毎日散らかる部屋の掃除は、家族全員が協力して行うと負担が分散されて楽になります。特に子供には、家族の一員としての自覚を持ってもらうためにも、掃除を手伝ってもらうことは大事です。面倒だからとすぐには手伝ってもらえないことが多いですが、うまく声掛けをして一緒に掃除を楽しめるようになりましょう。

子供がやりたい掃除をさせる

掃除と言っても、沢山の種類があります。ライフスタイルによっても異なるので、一度リストにピックアップしてみましょう。子供にそれを見せて、どの掃除ならできそうか、やってみたいかを本人に選んでもらいます。自分で選んだ掃除なので、ある程度の責任は持って動いてはもらえるのです。そうは言っても、3日坊主でやる気が終わってしまうのは普通のこと。見ている大人はイライラしそうですが、そこはグッと我慢をして下さい。「今日も掃除をしてくれたら、すごく助かるんだけどな」など、ポジティブに声掛けをして見守りましょう。一度子供本人が決めた掃除とはいっても、挫折をしたならば他を手伝ってもらうのでもOKです。心に余裕を持ち、いくらでも融通をきかせてあげましょう。

大人が楽しくお手本を見せる

大人が「掃除は疲れるな」「家事は面倒だ」と愚痴っているようでは、子供にも悪影響です。掃除をしたいと思ってはもらえないことでしょう。大人が鼻歌でも歌いながら楽しそうに動いていると、子供にはきちんとその姿が伝わっています。大人の感情に、子供は案外敏感なものなのです。
家事や掃除は、大人がまずは楽しく行いましょう。すると子供の方から「私もやってみたい」「僕にも手伝わせて」と声をかけてくれるかもしれません。
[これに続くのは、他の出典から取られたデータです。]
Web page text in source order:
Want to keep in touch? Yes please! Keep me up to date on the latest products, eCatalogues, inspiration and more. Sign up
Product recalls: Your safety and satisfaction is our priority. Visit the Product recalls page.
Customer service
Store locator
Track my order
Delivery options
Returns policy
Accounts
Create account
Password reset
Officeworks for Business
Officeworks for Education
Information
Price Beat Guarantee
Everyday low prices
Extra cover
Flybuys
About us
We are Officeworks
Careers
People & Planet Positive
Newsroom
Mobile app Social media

例え自分一人ですませた方が早い仕事でも、「ありがとう。やってみる?」とチャンスを逃さないようにしましょう。

自分が出したものは、自分で元に戻す

部屋は毎日散らかるものです。子供がいる家庭で、常に綺麗な状態をキープすることはほぼ不可能。ある程度は汚れるものだと思っておけば、イライラする頻度が減ります。
ただし、自分が出したものは自分で元に戻すという習慣はつけるようにしましょう。大人でも難しいのですから、根気よく言い続けるしかありません。お父さんが服を脱ぎっぱなし、物を出しっぱなしという家庭も多いので、親子で一緒に直していきましょう。
ご飯やおやつを食べる前、寝る前には一度部屋を綺麗にするといったように、各家庭のライフスタイルに合わせて時間を決めて掃除をさせるのも良い方法です。掃除をしなければ、次の行動に移れないと思うようになれば、もう掃除が習慣化されています。

お礼を言う

子供が掃除をするとなると、失敗をしてしまうこともあります。物を壊してしまった、逆に汚してしまったなど、普通に起こる事です。そんな時でも怒らずに、優しく声掛けをしてあげて下さい。大人のように上手くいかないのが当然ですし、小さな子供の体では難しい家事も沢山あるのです。
また、掃除をしてくれたら「ありがとう」と感謝の気持ちを伝えましょう。心では喜んでいても、声にしなければなかなか子供には響きません。「綺麗になって気持ちが良いね」「とても助かったわ」など、素直に表現してあげて下さい。

まとめ

いきなり「今日から掃除をしなさい」と言っても、子供はポカンとしてしまいます。家事や掃除の習慣は、すぐに身に着くものではありません。親がお手本を見せながら、毎日根気よく伝えて習慣化されていくものです。
例えば長い夏休みから少し難しい手伝いをさせてみる、というのも良いでしょう。時間に余裕があるので子供の心にも余裕があり、ゆっくりと教えてあげることができます。学校の夏休みの宿題に、家の手伝いが出る場合もあります。良いチャンスとして活かせるとよいでしょう。
もっと小さなお子さんでも、家事や掃除をすることはできます。この場合はお手伝いというより、楽しい遊び感覚でOKです。カーテンをあける、靴を揃えるなど、小さな子でもできるお手伝いは沢山あります。手伝いをしてくれたら、大いに誉めてあげてスキンシップも忘れずに行って下さい。